Activity – Make a verbatim copy of the records; pictures stay out.

-- Data under study follows --

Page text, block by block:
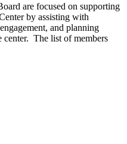
are focused on supporting
by assisting with
and planning
center. The list of members
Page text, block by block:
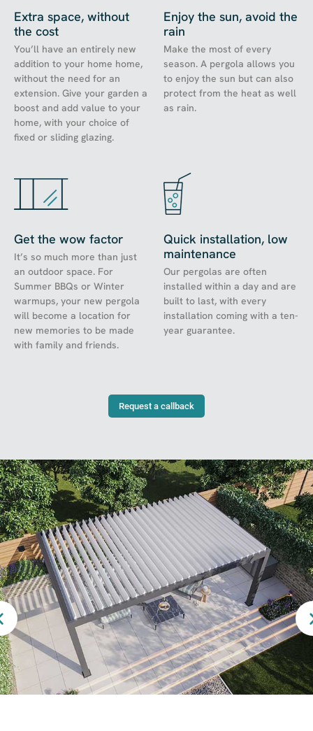
Extra space, without
the cost
You’ll have an entirely new
addition to your home home,
without the need for an
extension. Give your garden a
boost and add value to your
home, with your choice of
fixed or sliding glazing.
Enjoy the sun, avoid the
rain
Make the most of every
season. A pergola allows you
to enjoy the sun but can also
protect from the heat as well
as rain.
Get the wow factor
It’s so much more than just
an outdoor space. For
Summer BBQs or Winter
warmups, your new pergola
will become a location for
new memories to be made
with family and friends.
Quick installation, low
maintenance
Our pergolas are often
installed within a day and are
built to last, with every
installation coming with a ten-
year guarantee.
Request a callback
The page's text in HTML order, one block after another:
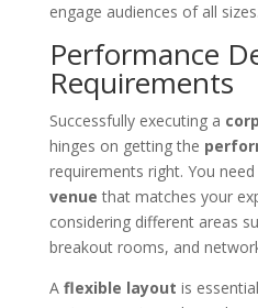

-- Data under study concluded --

Solution to this problem –
Page text, block by block:
are focused on supporting
by assisting with
and planning
center. The list of members
Page text, block by block:
Extra space, without
the cost
You’ll have an entirely new
addition to your home home,
without the need for an
extension. Give your garden a
boost and add value to your
home, with your choice of
fixed or sliding glazing.
Enjoy the sun, avoid the
rain
Make the most of every
season. A pergola allows you
to enjoy the sun but can also
protect from the heat as well
as rain.
Get the wow factor
It’s so much more than just
an outdoor space. For
Summer BBQs or Winter
warmups, your new pergola
will become a location for
new memories to be made
with family and friends.
Quick installation, low
maintenance
Our pergolas are often
installed within a day and are
built to last, with every
installation coming with a ten-
year guarantee.
Request a callback
The page's text in HTML order, one block after another:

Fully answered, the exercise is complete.